A Litulla começou como um Instagram sobre livros, um bookstagram, em 2018. O espaço para livros era muito mais pequeno nessa altura, em particular em Portugal, mas mesmo no geral, nem me lembro ao certo como é que me apercebi de que havia contas no Instagram dedicadas a reviews de livros, devo ter encontrado alguma por acaso e decidi criar porque. Na altura não tinha necessariamente ninguém assim no meu círculo social que lesse muito e eu queria encontrar essas pessoas com quem discutir as minhas leituras. Foi ali numa fase em que tinha saído da faculdade há pouco tempo e estava a ler mais outra vez, porque eu sempre gostei muito de ler. E começou assim, eu não tinha nenhum tipo de plano, visão mais à frente ou intenção de criar um projeto maior do que isso, era uma conta onde eu falava dos livros que eu gostava de ler. Depois foi crescendo talvez porque eu encontrei um nicho estético que mais ninguém estava a explorar no mundo dos livros, eu sempre tive muito interesse em criar um espaço que promovesse a leitura de uma forma mais descontraída e despretensiosa, porque eu sentia que os espaços de reviews criavam uma certa distância do leitor que não tornava o passatempo da leitura algo que parecesse acessível. Eu queria criar esse espaço acessível e em particular focado em mulheres e em raparigas que quisessem começar a ler mais. Depois, na altura da pandemia, criei uma newsletter no Mailchimp e quando comecei no Substack foi numa altura em que queria voltar a essa newsletter, porque entretanto tinha parado. O Mailchimp já não estava a funcionar para mim, não sei porquê, já não me estava a agradar a plataforma e descobri o Substack. Quando o Substack me apareceu, eu na altura nem percebi muito bem a dinâmica da plataforma, não percebi que era uma plataforma completamente independente e que podia valer por si só. E depois foi crescendo de maneira a que neste momento eu tenho duas comunidades separadas, a do Substack é muito mais pequena que a do Instagram, mas quase que não há um overlap de audiência, são bastante diferentes.
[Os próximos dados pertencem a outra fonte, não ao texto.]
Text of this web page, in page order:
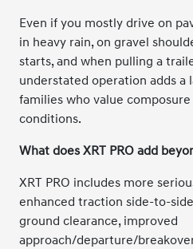
Even if you mostly drive on
in heavy rain, on gravel
starts, and when pulling a
understated operation adds a
families who value
conditions.
What does XRT PRO add
XRT PRO includes more
enhanced traction side-to-
ground clearance, improved
approach/departure/
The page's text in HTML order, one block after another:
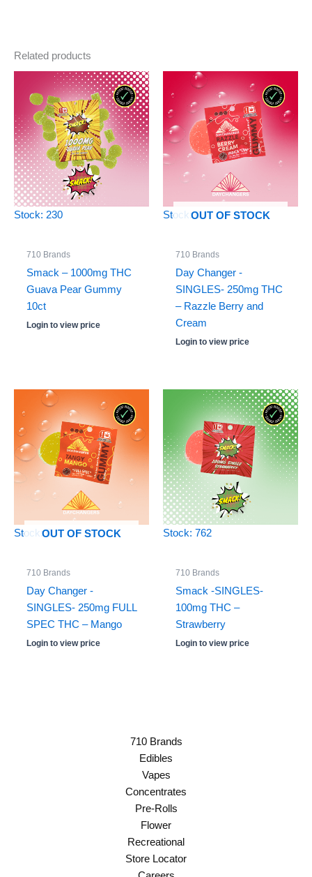
Related products
Stock: 230
710 Brands
Smack – 1000mg THC
Guava Pear Gummy
10ct
Login to view price
OUT OF STOCK
Stock: 0
710 Brands
Day Changer -
SINGLES- 250mg THC
– Razzle Berry and
Cream
Login to view price
OUT OF STOCK
Stock: 0
710 Brands
Day Changer -
SINGLES- 250mg FULL
SPEC THC – Mango
Login to view price
Stock: 762
710 Brands
Smack -SINGLES-
100mg THC –
Strawberry
Login to view price
710 Brands
Edibles
Vapes
Concentrates
Pre-Rolls
Flower
Recreational
Store Locator
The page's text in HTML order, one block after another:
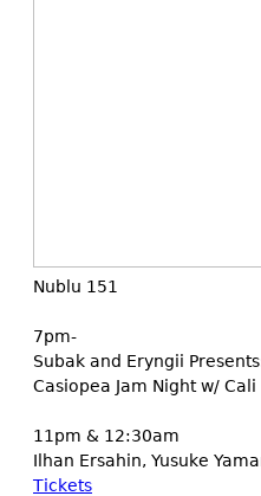
Nublu 151
7pm-
Subak and Eryngii
Casiopea Jam Night w/ Cali
11pm & 12:30am
Ilhan Ersahin, Yusuke
Tickets
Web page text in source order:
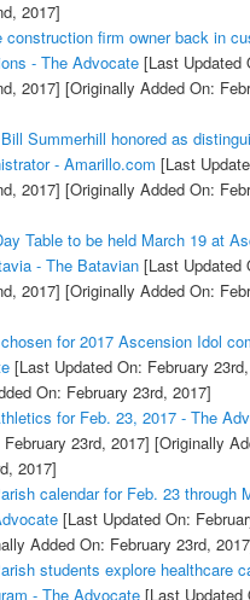
2017]
construction firm owner back in
- The Advocate[Last Updated
2017] [Originally Added On:
Summerhill honored as
- Amarillo.com [Last
2017] [Originally Added On:
Table to be held March 19 at
- The Batavian[Last Updated
2017] [Originally Added On:
for 2017 Ascension Idol
[Last Updated On: February
On: February 23rd, 2017]
for Feb. 23, 2017 - The
23rd, 2017] [Originally
2017]
calendar for Feb. 23 through
[Last Updated On:
Added On: February 23rd,
students explore healthcare
- The Advocate[Last Updated
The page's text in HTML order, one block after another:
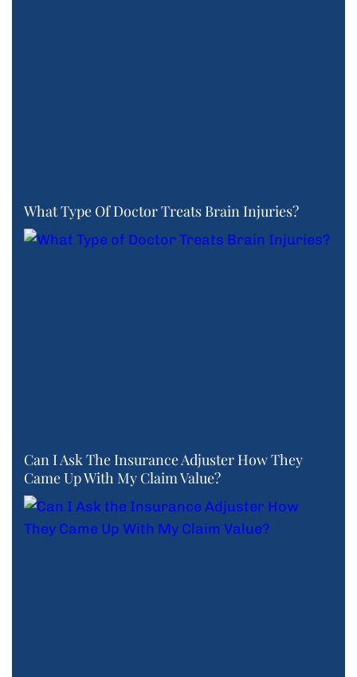
What Type Of Doctor Treats Brain Injuries?
Can I Ask The Insurance Adjuster How They
Came Up With My Claim Value?
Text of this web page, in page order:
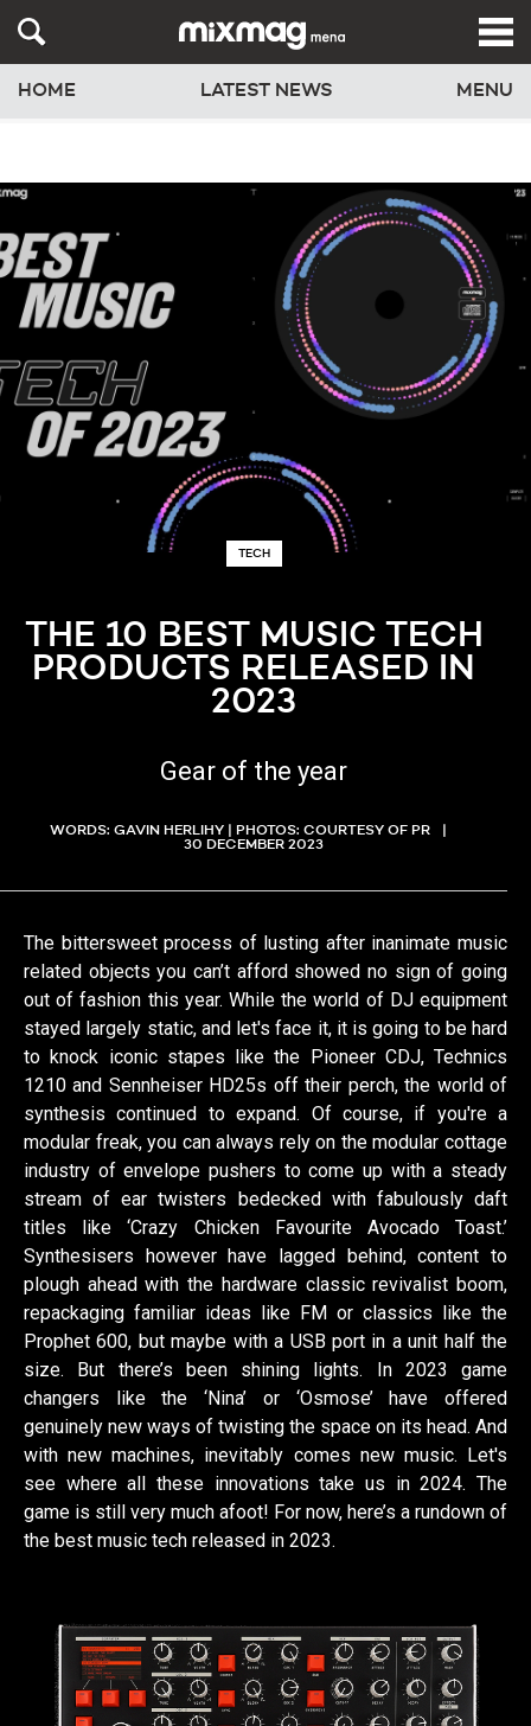
HOME LATEST NEWS MENU
TECH
THE 10 BEST MUSIC TECH
PRODUCTS RELEASED IN
2023
Gear of the year
WORDS: GAVIN HERLIHY | PHOTOS: COURTESY OF PR
30 DECEMBER 2023
The bittersweet process of lusting after inanimate music
related objects you can’t afford showed no sign of going
out of fashion this year. While the world of DJ equipment
stayed largely static, and let's face it, it is going to be hard
to knock iconic stapes like the Pioneer CDJ, Technics
1210 and Sennheiser HD25s off their perch, the world of
synthesis continued to expand. Of course, if you're a
modular freak, you can always rely on the modular cottage
industry of envelope pushers to come up with a steady
stream of ear twisters bedecked with fabulously daft
titles like ‘Crazy Chicken Favourite Avocado Toast.’
Synthesisers however have lagged behind, content to
plough ahead with the hardware classic revivalist boom,
repackaging familiar ideas like FM or classics like the
Prophet 600, but maybe with a USB port in a unit half the
size. But there’s been shining lights. In 2023 game
changers like the ‘Nina’ or ‘Osmose’ have offered
genuinely new ways of twisting the space on its head. And
with new machines, inevitably comes new music. Let's
see where all these innovations take us in 2024. The
game is still very much afoot! For now, here’s a rundown of
the best music tech released in 2023.

Como é que descreves cada uma das comunidades?
Eu diria que a comunidade do Substack é mais interessada em escrita, são pessoas que querem escrever no online ou querem tornar-se autores. E a minha audiência do Instagram são leitores, essencialmente, e talvez seja mais jovem também. Acho que, não tenho certeza, mas diria que a audiência do Substack é um bocadinho mais velha.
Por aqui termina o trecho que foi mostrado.